As I noted last week, patents exit reexamination everyday. Most such occurrences pass without much notice to the public (aside from typical Business Wire fanfare manufactured by some Patent Owners). Yesterday was different, since the greatest invention EVER exited reexamination…no not the business method patent for the NFL Redzone Channel (probably doesn’t exist, but should), even better, the Tivo time warp patent, U.S. Patent 6,233,389….known to couch potatoes the world over as the “fast forward through commercials patent.”
This is the second go-round for the Tivo Patent in reexamination, now the subject of a very interesting dispute with Echo Star relating to a $300 million dollar judgment.
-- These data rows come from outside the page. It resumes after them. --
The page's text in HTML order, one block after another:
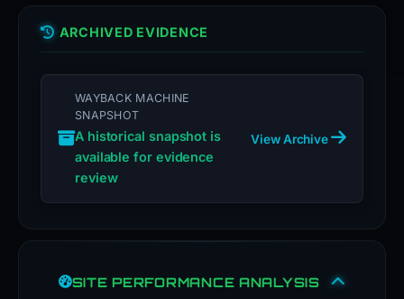
ARCHIVED EVIDENCE
WAYBACK MACHINE
SNAPSHOT
A historical snapshot is
available for evidence
review
View Archive
SITE PERFORMANCE ANALYSIS

Although the NIRC is not yet posted to PAIR, it appears that claims 31 and 61 (the only claims subject to reexamination) were confirmed. Looking at the last response, the USPTO must have been convinced that the secondary indicia of non-obviousness for such a household name was persuasive; of course, there were technical distinctions made as well. Also apparent from the last response is that Tivo changed reexamination counsel once they received the final rejection.
The changing of counsel at final rejection is not uncommon, as often times Patentees seem to discount the seriousness of reexamination. Once receiving a final rejection, the reality sets in that, unlike regular prosecution, there is no RCE practice in patent reexamination. In many cases switching teams at the time of final rejection is too late. For example, claim amendments, submission of evidence, new claims, etc must be consistent with the limitations of 37 CFR § 1.116. As I pointed out to Hal Wegner yesterday relative to one of my cases, this is not a great place to be if you are new counsel as strategic options are quite limited, but you play the hand you’re dealt.
Fortunately for Tivo, the new counsel was able to continue along the same general response vector as the previous counsel, and all’s well that ends well.